I can sell it to you. But I do urge anyone interested to attend the workshop. The outline is merely an outline; we’ll do a lot of discussing and brainstorming, and I expect everyone will go home with a pile of notes and a brainful of ideas. If there’s enough interest, I’ll organize a second workshop at a later date.

Can you tell us how much you really make from travel writing?

That’s between me and the tax man. Also, I don’t distinguish between travel writing and other forms of writing; it’s all paid work. Very few people around the world make a living entirely from travel writing or blogging; if you write about Taiwan travel only, it’s probably impossible. Every travel writer will tell you there’s no way you’ll get rich doing this, but you can have a lot of fun, and if you grab the opportunities that are likely to come along, it can lead to decent overall income.
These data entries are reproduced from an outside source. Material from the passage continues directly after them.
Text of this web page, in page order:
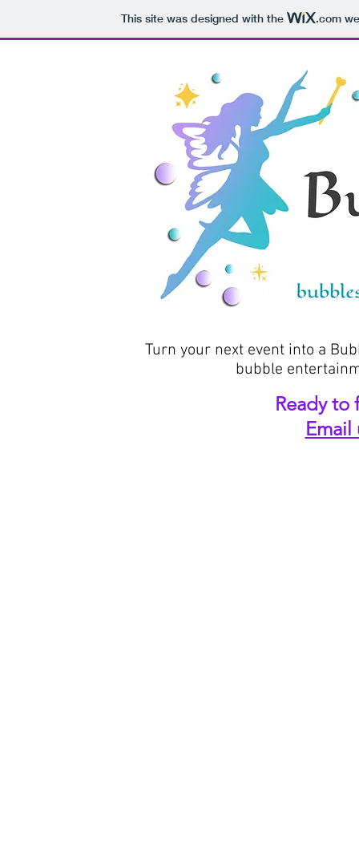
This site was designed with the .com
Turn your next event into a
bubble
Ready to
Email
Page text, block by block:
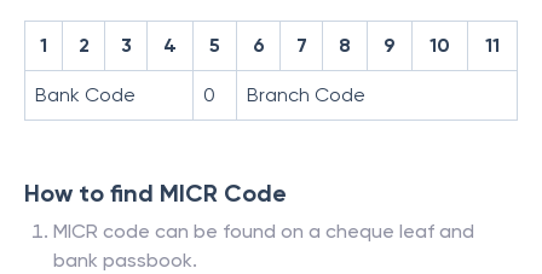
1 2 3 4 5 6 7 8 9 10 11
Bank Code 0 Branch Code
How to find MICR Code
MICR code can be found on a cheque leaf and
bank passbook.
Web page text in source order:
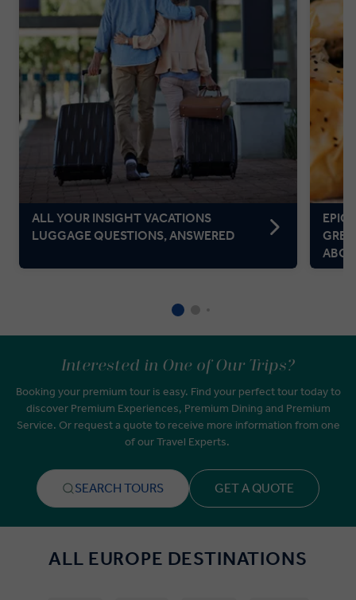
ALL YOUR INSIGHT VACATIONS
LUGGAGE QUESTIONS, ANSWERED
Interested in One of Our Trips?
Booking your premium tour is easy. Find your perfect tour today to
discover Premium Experiences, Premium Dining and Premium
Service. Or request a quote to receive more information from one
of our Travel Experts.
SEARCH TOURS GET A QUOTE
ALL EUROPE DESTINATIONS
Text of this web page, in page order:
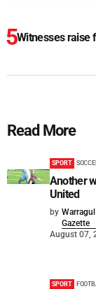
Witnesses raise
Read More
SPORT
Another
United
by
Gazette
August 07,
SPORT
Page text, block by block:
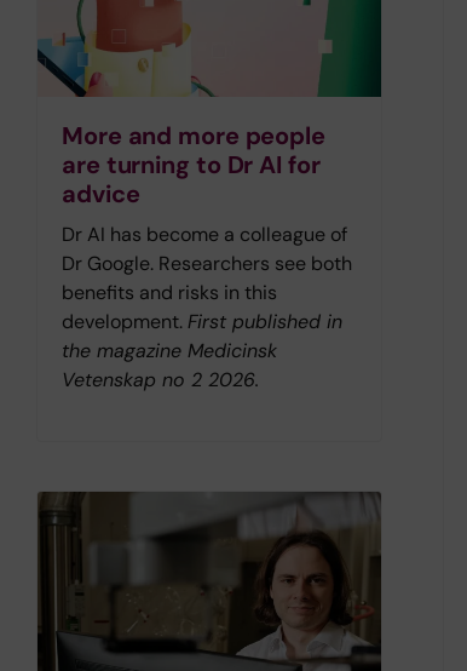
More and more people
are turning to Dr AI for
advice
Dr AI has become a colleague of
Dr Google. Researchers see both
benefits and risks in this
development.First published in
the magazine Medicinsk
Vetenskap no 2 2026.
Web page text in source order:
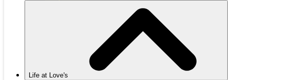
Life at Love's
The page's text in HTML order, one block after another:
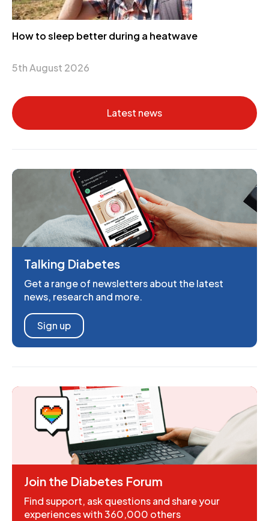
How to sleep better during a heatwave
5th August 2026
Latest news
Talking Diabetes
Get a range of newsletters about the latest
news, research and more.
Sign up
Join the Diabetes Forum
Find support, ask questions and share your
experiences with 360,000 others
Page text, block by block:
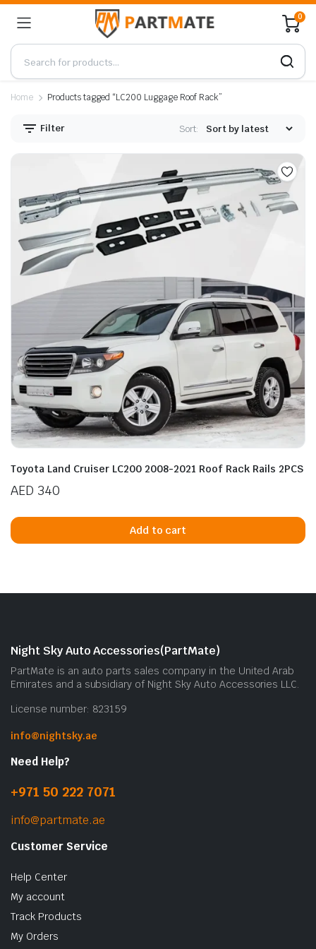
0
Home Products tagged “LC200 Luggage Roof Rack”
Filter Sort:
Toyota Land Cruiser LC200 2008-2021 Roof Rack Rails 2PCS
AED 340
Add to cart
Night Sky Auto Accessories(PartMate)
PartMate is an auto parts sales company in the United Arab
Emirates and a subsidiary of Night Sky Auto Accessories LLC.
License number: 823159
info@nightsky.ae
Need Help?
+971 50 222 7071
info@partmate.ae
Customer Service
Help Center
My account
Track Products
My Orders
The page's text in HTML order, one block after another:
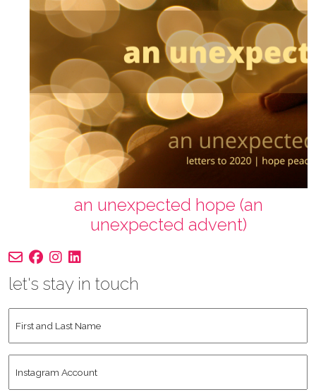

If you go to my blog, you’ll see links to most of what’s been published with my byline since 2008. So far in 2015, the most I earned for a single article is US$700. The lowest is US$175. I got a Taiwan-Poland-UK air ticket (and some money) for one job. Other freebies included hotel stays, meals, train tickets etc.

If I’m offered work that pays less than around US$150, I tend to turn it down unless (a) it’s a subject I’m truly passionate about, or (b) it’s something I can write in less than half a day, by recycling/updating a previous article.

My non-byline writing isn’t on the blog. Some of it is for tour companies that want Tpuppetaiwan content for their websites. I also write advertorials, press releases and other marketing materials. If your byline starts to appear regularly, you’ll likely be offered non-byline writing, and also non-writing work such as editing and consulting. I’ll talk a bit about these opportunities at the workshop.

What do you enjoy most about writing travel and feature articles?

In the movie Almost Famous a musician is asked “What do you love about music?” and answers, “To begin with… everything.” I’m the same. I love coming up with ideas for articles, whether they come out of nowhere and hit me while I’m riding my bike, or emerge while brainstorming with Rich J. Matheson (a photographer I often work with). Getting an email from an editor asking if I’d like to write about a particular subject is always flattering. I love how much I learn while researching an article. And I love, to quote Hemingway, “Getting the words right.”

What are the downsides?

Occasionally people promise to provide information or to answer questions by email, but then they fall off the face of the Earth. When you write for a publication for the first time, you often need to wait three months or longer for your money. But once your details are in their payment system, it’s much quicker.

I’m not interested in writing short articles, but I’d love to write a book-length travel narrative or a guidebook. What’s your advice?

Good luck with that. If you can convince a publisher of your expertise regarding a country or region, you may just be able to get a guidebook contract, but it’ll be much easier if you have a string of articles to your name. Evidence you can write and deliver counts for a great deal.